Every record should be restated exactly, with no images included.

+===+

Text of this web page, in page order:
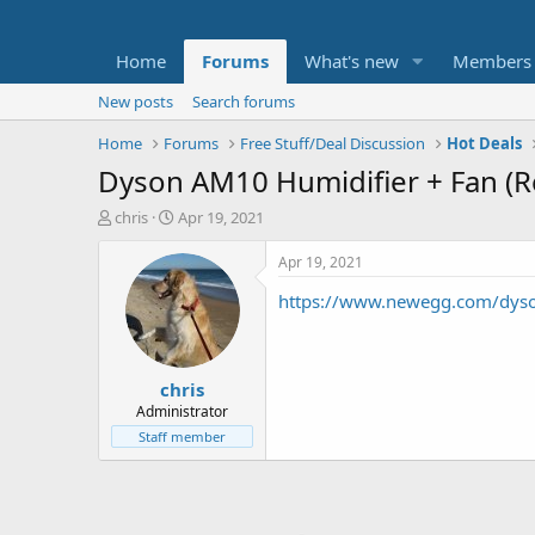
Home Forums What's new Members
New posts
Search forums
Home
Forums Free Stuff/Deal Discussion Hot Deals
Dyson AM10 Humidifier + Fan
T
t
e
chris
S
a
r
t
d
a
t
e
Apr 19, 2021
chris
Administrator
Staff member
Apr 19, 2021
https://www.newegg.com/
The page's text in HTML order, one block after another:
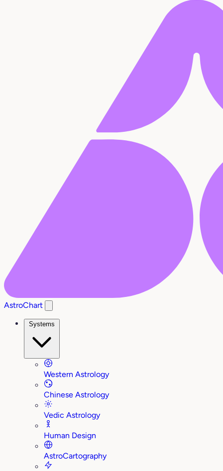
AstroChart
Systems
Western Astrology
Chinese Astrology
Vedic Astrology
Human Design
AstroCartography
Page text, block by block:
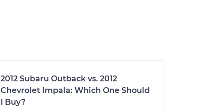
2012 Subaru Outback vs. 2012
Chevrolet Impala: Which One Should
I Buy?
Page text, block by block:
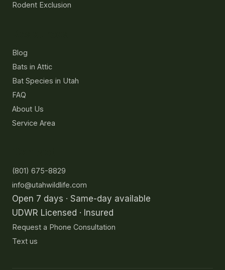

+===+

Answer to the problem ->
Text of this web page, in page order:
Home Forums What's new Members
New posts
Search forums
Home
Forums Free Stuff/Deal Discussion Hot Deals
Dyson AM10 Humidifier + Fan
T
t
e
chris
S
a
r
t
d
a
t
e
Apr 19, 2021
chris
Administrator
Staff member
Apr 19, 2021
https://www.newegg.com/
The page's text in HTML order, one block after another:
AstroChart
Systems
Western Astrology
Chinese Astrology
Vedic Astrology
Human Design
AstroCartography
Page text, block by block:
2012 Subaru Outback vs. 2012
Chevrolet Impala: Which One Should
I Buy?
Page text, block by block:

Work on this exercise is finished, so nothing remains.